本方案中,步骤S7对已初始化的目标域CNN神经网络模型进行训练,具体为:将目标域训练集中少量历史用户的日周期数据矩阵Dday、周周期数据矩阵Dweek、月周期数据矩阵Dmonth分别作为步骤S6所述目标域CNN神经网络模型的日周期数据输入Xday、周周期数据输入Xweek和月周期数据输入Xmonth。In this solution, step S7 trains the initialized target domain CNN neural network model, specifically: the daily cycle data matrix D day , the weekly cycle data matrix D week , and the monthly cycle data matrix D of a small number of historical users in the target domain training set month is respectively used as the daily period data input X day , the weekly period data input X week and the monthly period data input X month of the target domain CNN neural network model in step S6 .
与现有技术相比,本发明技术方案的有益效果是:Compared with the prior art, the beneficial effects of the technical solution of the present invention are:
采用迁移学习技术和CNN神经网络模型对目标区域内用户进行检测,克服了现有深度学习窃电检测方法依赖大量含有窃电状态标签数据的问题,只需少量含有窃电状态标签的用电数据,即可获得良好的窃电检测性能;另外,仅使用少量的源域数据和目标域训练数据对CNN神经网络模型进行训练,大幅度减少窃电检测深度神经网络的训练时间,并能准确识别窃电用户。以日、周、月周期数据作为CNN神经网络模型的输入,分别提取日、周、月周期特征,使所提取的特征能够更准确地描述用电行为,从而提高CNN神经网络模型窃电检测性能。The transfer learning technology and CNN neural network model are used to detect users in the target area, which overcomes the problem that the existing deep learning electricity stealing detection method relies on a large amount of data containing electricity stealing status labels, and only needs a small amount of electricity consumption data containing electricity stealing status labels. In addition, only a small amount of source domain data and target domain training data are used to train the CNN neural network model, which greatly reduces the training time of the deep neural network for electricity stealing detection, and can accurately identify Electricity theft users. The daily, weekly and monthly cycle data are used as the input of the CNN neural network model, and the daily, weekly and monthly cycle features are extracted respectively, so that the extracted features can more accurately describe the electricity consumption behavior, thereby improving the detection performance of the CNN neural network model. .

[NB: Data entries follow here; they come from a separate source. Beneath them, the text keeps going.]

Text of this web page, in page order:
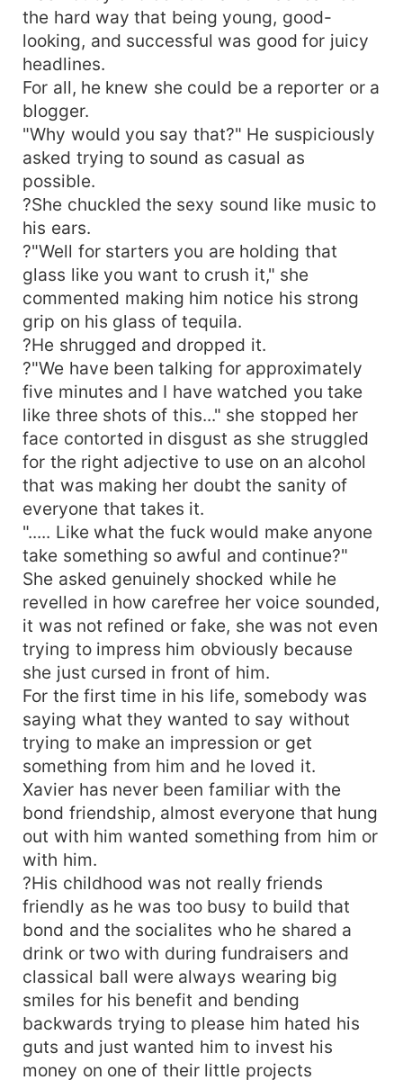
the hard way that being young, good-
looking, and successful was good for juicy
headlines.
For all, he knew she could be a reporter or a
blogger.
"Why would you say that?" He suspiciously
asked trying to sound as casual as
possible.
?She chuckled the sexy sound like music to
his ears.
?"Well for starters you are holding that
glass like you want to crush it," she
commented making him notice his strong
grip on his glass of tequila.
?He shrugged and dropped it.
?"We have been talking for approximately
five minutes and I have watched you take
like three shots of this..." she stopped her
face contorted in disgust as she struggled
for the right adjective to use on an alcohol
that was making her doubt the sanity of
everyone that takes it.
"..... Like what the fuck would make anyone
take something so awful and continue?"
She asked genuinely shocked while he
revelled in how carefree her voice sounded,
it was not refined or fake, she was not even
trying to impress him obviously because
she just cursed in front of him.
For the first time in his life, somebody was
saying what they wanted to say without
trying to make an impression or get
something from him and he loved it.
Xavier has never been familiar with the
bond friendship, almost everyone that hung
out with him wanted something from him or
with him.
?His childhood was not really friends
friendly as he was too busy to build that
bond and the socialites who he shared a
drink or two with during fundraisers and
classical ball were always wearing big
smiles for his benefit and bending
backwards trying to please him hated his
guts and just wanted him to invest his
money on one of their little projects
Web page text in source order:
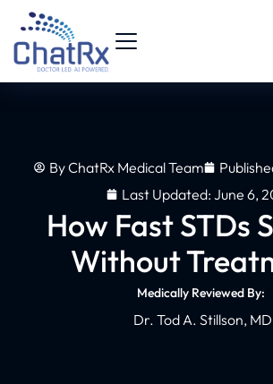
ByChatRx Medical Team
Last Updated: June 6,
How Fast STDs
Without
Medically Reviewed By:
Dr. Tod A. Stillson, MD
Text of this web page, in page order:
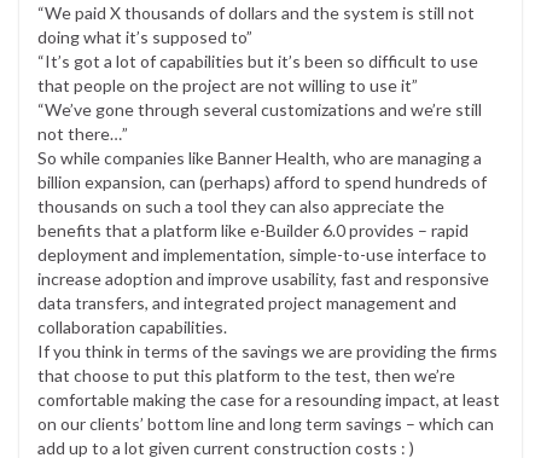
“We paid X thousands of dollars and the system is still not
doing what it’s supposed to”
“It’s got a lot of capabilities but it’s been so difficult to use
that people on the project are not willing to use it”
“We’ve gone through several customizations and we’re still
not there…”
So while companies like Banner Health, who are managing a
billion expansion, can (perhaps) afford to spend hundreds of
thousands on such a tool they can also appreciate the
benefits that a platform like e-Builder 6.0 provides – rapid
deployment and implementation, simple-to-use interface to
increase adoption and improve usability, fast and responsive
data transfers, and integrated project management and
collaboration capabilities.
If you think in terms of the savings we are providing the firms
that choose to put this platform to the test, then we’re
comfortable making the case for a resounding impact, at least
on our clients’ bottom line and long term savings – which can
add up to a lot given current construction costs : )

附图说明Description of drawings
图1为本发明提出的一种基于迁移学习的窃电检测方法流程图;1 is a flowchart of a method for detecting electricity theft based on migration learning proposed by the present invention;
图2为本发明实施例的CNN神经网络模型。FIG. 2 is a CNN neural network model according to an embodiment of the present invention.
具体实施方式Detailed ways
为了能够更清楚地理解本发明的上述目的、特征和优点,下面结合附图和具体实施方式对本发明进行进一步的详细描述。需要说明的是,在不冲突的情况下,本申请的实施例及实施例中的特征可以相互组合。In order to understand the above objects, features and advantages of the present invention more clearly, the present invention will be further described in detail below with reference to the accompanying drawings and specific embodiments. It should be noted that the embodiments of the present application and the features in the embodiments may be combined with each other in the case of no conflict.
在下面的描述中阐述了很多具体细节以便于充分理解本发明,但是,本发明还可以采用其他不同于在此描述的其他方式来实施,因此,本发明的保护范围并不受下面公开的具体实施例的限制。Many specific details are set forth in the following description to facilitate a full understanding of the present invention. However, the present invention can also be implemented in other ways different from those described herein. Therefore, the protection scope of the present invention is not limited by the specific details disclosed below. Example limitations.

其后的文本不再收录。